Broiled Turmeric Salmon With Corn and Green Beans
This meal marries charred flavors with bright summer vegetables, and no grill is required. Broiling salmon skin side up creates crispy skin without drying out the delicate flesh. Alongside your salmon, blister green beans and corn, then toss them with lime juice, raw corn and red onion for a balance of crunchy and tender, sweet and scorched. Turmeric and red-pepper flakes bring earthiness alongside the sweetness of the fish, corn and green beans, but garam masala, cumin or jerk seasoning would also work well.

Peanut Butter-Glazed Salmon and Green Beans
This fast and fun weeknight meal reveals an unexpected use for peanut butter, transforming it into a savory five-ingredient sauce. The pantry favorite is combined with tangy lemon juice, fragrant ginger and toasted sesame oil to create a rich, supernutty glaze that pairs well with fatty salmon. Here the salmon is roasted on a rack of green beans, but a bed of broccoli florets would be an excellent alternative. The sweet-salty glaze can be made a day ahead and brought to room temperature before using.

Stracciatella With Spinach
This light, classic Roman soup may be all you want to eat for a few days after Thanksgiving. It’s traditionally made with chicken stock, but why not use turkey stock instead?

Leek or Spinach Soufflé Pudding
When a soufflé is cooked slowly, as this one is, in a water bath, it often has the word ‘‘pudding’’ appended to it. I like the word, so I don’t mind the practice, but this soufflé is airy and closer to its Webster’s etymology — ‘‘a murmuring or blowing sound’’ — than the appendage suggests. It has less flour than a regular soufflé. It needs less scaffolding. This soufflé is equally good with either vegetable; it can be made hours ahead and will rise again upon reheating.

Gruyère and Chive Soufflé
This soufflé is as classic as they come, with beaten egg whites folded into a rich, cheese laden béchamel for flavor and stability.
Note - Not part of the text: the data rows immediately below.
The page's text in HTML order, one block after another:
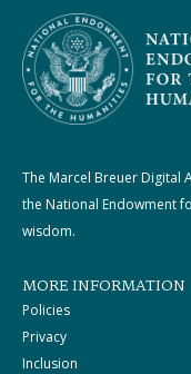
The Marcel Breuer Digital
the National Endowment
wisdom.
MORE INFORMATION
Policies
Privacy
Inclusion
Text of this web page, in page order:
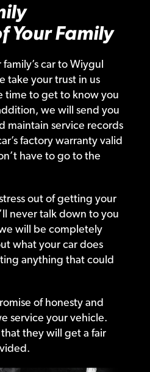
Your Family
car to Wiygul
take your trust in us
time to get to know you
we will send you
maintain service records
factory warranty valid
have to go to the
out of getting your
never talk down to you
will be completely
what your car does
anything that could
of honesty and
service your vehicle.
they will get a fair
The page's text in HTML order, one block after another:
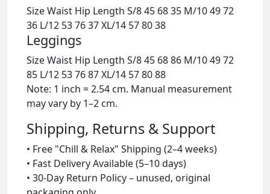
Size Waist Hip Length S/8 45 68 35 M/10 49 72
36 L/12 53 76 37 XL/14 57 80 38
Leggings
Size Waist Hip Length S/8 45 68 86 M/10 49 72
85 L/12 53 76 87 XL/14 57 80 88
Note: 1 inch = 2.54 cm. Manual measurement
may vary by 1–2 cm.
Shipping, Returns & Support
• Free "Chill & Relax" Shipping (2–4 weeks)
• Fast Delivery Available (5–10 days)
• 30-Day Return Policy – unused, original
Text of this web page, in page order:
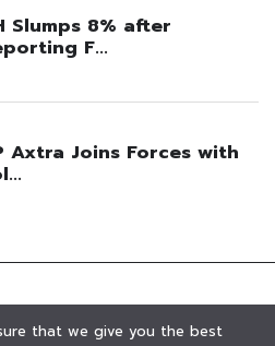
that we give you the best
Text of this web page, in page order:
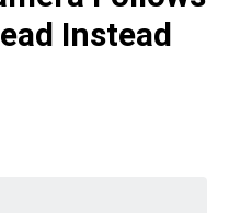
Instead
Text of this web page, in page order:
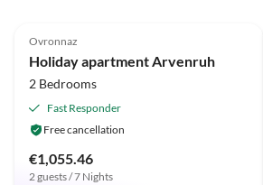
Ovronnaz
Holiday apartment Arvenruh
2 Bedrooms
Fast Responder
Free cancellation
€1,055.46
2 guests / 7 Nights

Gruyère is the traditional cheese used for soufflé, but a good aged Cheddar would also work nicely. This makes a great lunch or brunch dish. This recipe is part of The New Essentials of French Cooking, a guide to definitive dishes every modern cook should master.

Spring Chicken Miso Soup
Soup is welcome all year round, but it goes without saying a springtime soup veers lighter, even if the weather is still cool. Fresh green vegetables, like young leeks, peas and spinach, should play a major role. This delicate yet flavorful soup re-works the comforting chicken-noodle concept with a Japanese-inspired ingredient list.

Lemon Soufflé
This soufflé, adapted from Mark Bittman's famous tome, "How to Cook Everything," is rich, fluffy and very easy. You can also make orange or Grand Marnier variations. If you want to make individual soufflés, use a little more butter and grease four 1 1/2- to 2-cup ramekins.
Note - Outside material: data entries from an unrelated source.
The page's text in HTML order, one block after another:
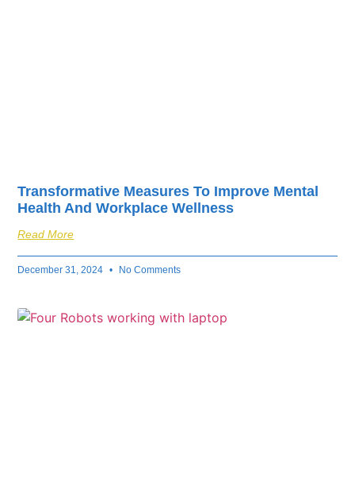
Transformative Measures To Improve Mental
Health And Workplace Wellness
Read More
December 31, 2024 No Comments
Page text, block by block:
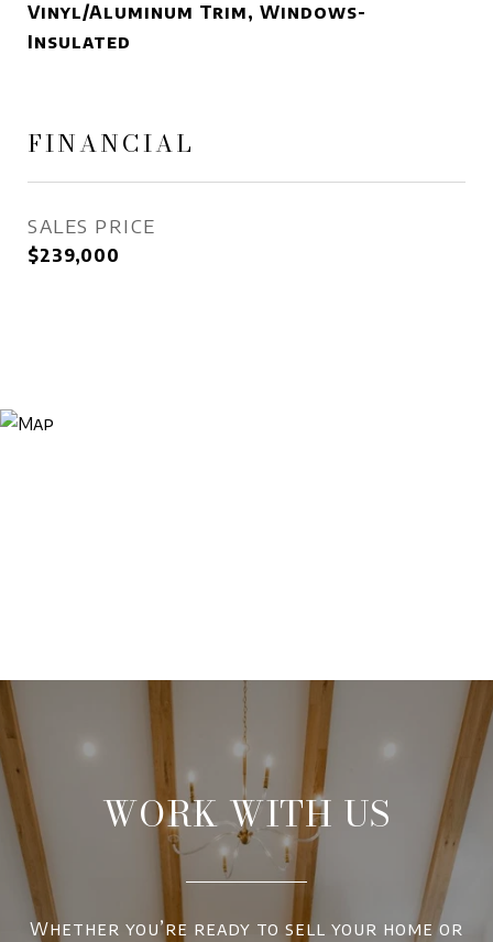
Vinyl/Aluminum Trim, Windows-
Insulated
FINANCIAL
SALES PRICE
$239,000
WORK WITH US
Whether you’re ready to sell your home or

Salt and Pepper Shrimp Rolls
Inspired by jiao yan xia, the classic Chinese dish of head-on, fried shrimp finished with a Sichuan or white pepper salt seasoning, these shrimp rolls celebrate the flavors of salt and pepper. Peeled shrimp are seasoned, breaded with cornstarch and fried until super crunchy, then sprinkled with a black pepper-salt. Once cooked, they’re tucked into toasted rolls smeared with a zingy garlic mayo. Fresh cilantro, sliced chile and a squeeze of fresh lime brighten the hearty sandwich. Store any leftover pepper-salt in an airtight container and use it as a seasoning for roasted meats and vegetables.

Brown Sugar-Cured Salmon
This grilled and smoked salmon recipe by the food writer Betty Fussell calls for curing the fish for several hours with salt, brown sugar and spices before smoking it over indirect heat on your grill. While the fatty fish absorbs the smoke beautifully, the fish can also be successfully cooked in a grill pan, or under the broiler. The salt and sugar cure, laced with sweet spices, both flavors the fish and firms up its flesh, giving it a meaty, silky texture. Serve it with a crisp salad for a light supper, or with rice for something more substantial.